Suara itu tak terdengar lagi
Sosok itu pun tak tampak lagi
Akankah dia kembali
Akankah aku merindukannya

Entah …
Aku tak tahu
Aku sedang tak ingin mencari tahu
Entahlah …

18:25

Sabtu, 02 Februari 2008

sunday morning,03022008

lelah...
buset, kelelahan itu datang juga.
lalu apa yang harus dilakukan? padahal aku tak boleh berhenti.
bukankah akhirnya aku harus istirahat barang sejenak?
istirahat, bukan berhenti.
mungkin aku hanya harus menoleh sesekali, agar tetap ingat...
aku tak sendiri.

Jumat, 18 Januari 2008

Aku pun tak ingin

07012005

Aku hanya termangu saat ia mengatakan dengan jelas tanpa kalimat penghias sedikit pun bahwa aku harus pergi karena mereka takut padaku, pada penyakitku. Ingin sekali aku mengatakan mereka tidak perlu takut tertular hanya karena berbicara, bersalaman, berada di dekatku. Sungguh, aku tak ingin berpindah tempat untuk kesekian kalinya.

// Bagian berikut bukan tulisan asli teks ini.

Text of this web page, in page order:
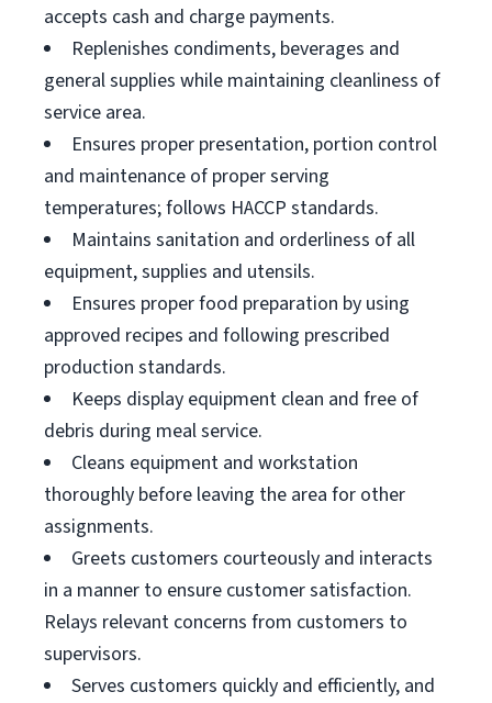
accepts cash and charge payments.
Replenishes condiments, beverages and
general supplies while maintaining cleanliness of
service area.
Ensures proper presentation, portion control
and maintenance of proper serving
temperatures; follows HACCP standards.
Maintains sanitation and orderliness of all
equipment, supplies and utensils.
Ensures proper food preparation by using
approved recipes and following prescribed
production standards.
Keeps display equipment clean and free of
debris during meal service.
Cleans equipment and workstation
thoroughly before leaving the area for other
assignments.
Greets customers courteously and interacts
in a manner to ensure customer satisfaction.
Relays relevant concerns from customers to
supervisors.
Serves customers quickly and efficiently, and

Sebaris kalimat dari sahabat menenangkanku,

“Mereka hanya tidak tahu.”

Ya, semua karena mereka tidak tahu. Ternyata ketidaktahuan bisa lebih berbahaya dari penyakit apapun. Bahkan HIV/AIDS, yang kata orang belum bisa disembuhkan. Bukan tidak bisa, hanya belum waktunya. Entah sialnya atau beruntungnya, aku mengalaminya. Terinfeksi HIV yang sedang ramai dibicarakan orang. Aku juga tak bermaksud ikut-ikutan tren menjadi ODHA. Aku bahkan tidak tahu kapan virus itu mampir ke tubuhku dan tinggal di sana. Apa yang membuatnya betah? Aku belum pernah melakukan sexual intercourse, baik dengan lawan jenis maupun sejenis. Aku juga bukan pecandu narkoba yang menggunakan jarum suntik bersama-sama.

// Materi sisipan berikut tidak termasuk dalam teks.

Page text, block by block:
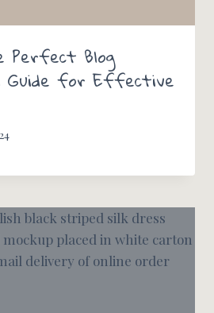
Blog
Guide for Effective
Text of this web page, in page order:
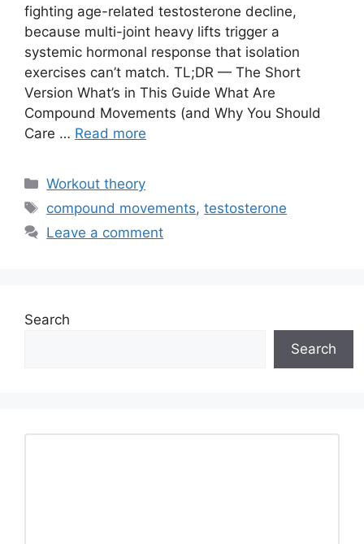
fighting age-related testosterone decline,
because multi-joint heavy lifts trigger a
systemic hormonal response that isolation
exercises can’t match. TL;DR — The Short
Version What’s in This Guide What Are
Compound Movements (and Why You Should
Care … Read more
Categories
Workout theory
Tags
compound movements,testosterone
Leave a comment
Search
Search
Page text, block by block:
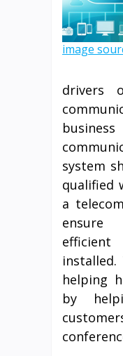
image
drivers
system
qualified
a
ensure
helping
by
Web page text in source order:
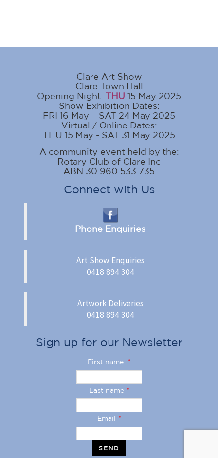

Aku hanya pernah membantu seseorang yang hampir mati karena kehabisan darah saat terjadi kerusuhan antara mahasiswa dan aparat. Orang itu hanya seorang pejalan kaki. Seperti aku. Apakah aku harus bertanya padanya tentang penyakit yang dia punya? Padahal, mungkin dia sendiri tak menyadarinya. Haruskah aku menyalahkan Tuhan karenanya? Tidak, aku sudah lelah. Tak ingin lagi menggugat atau mencari tahu siapa yang salah. Aku hanya ingin menjalani saja hidup yang masih kumiliki. Hari demi hari.

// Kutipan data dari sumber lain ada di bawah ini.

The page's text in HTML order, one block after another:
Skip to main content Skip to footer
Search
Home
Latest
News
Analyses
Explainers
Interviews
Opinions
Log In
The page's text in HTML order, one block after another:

Malam ini juga aku harus pergi dari tempat di mana aku mulai merasa nyaman dan tenang. Aku tak bisa menawar untuk tinggal hingga esok hari. Padahal ini malam Paskah. Malam di mana aku tidak ingin sendirian, setidaknya merasa kesepian. Namun, kata-kata kepala panti asuhan tidak dapat kubantah. Aku tak ingin tahu apakah ia sebenarnya tak ingin aku pergi. Aku hanya tahu aku harus pergi…lagi. Aku tak tahu ke mana harus menuju. Rumah aku tak lagi punya. Keluarga adalah yang pertama memintaku pergi. Ya, meminta…bukan mengusir.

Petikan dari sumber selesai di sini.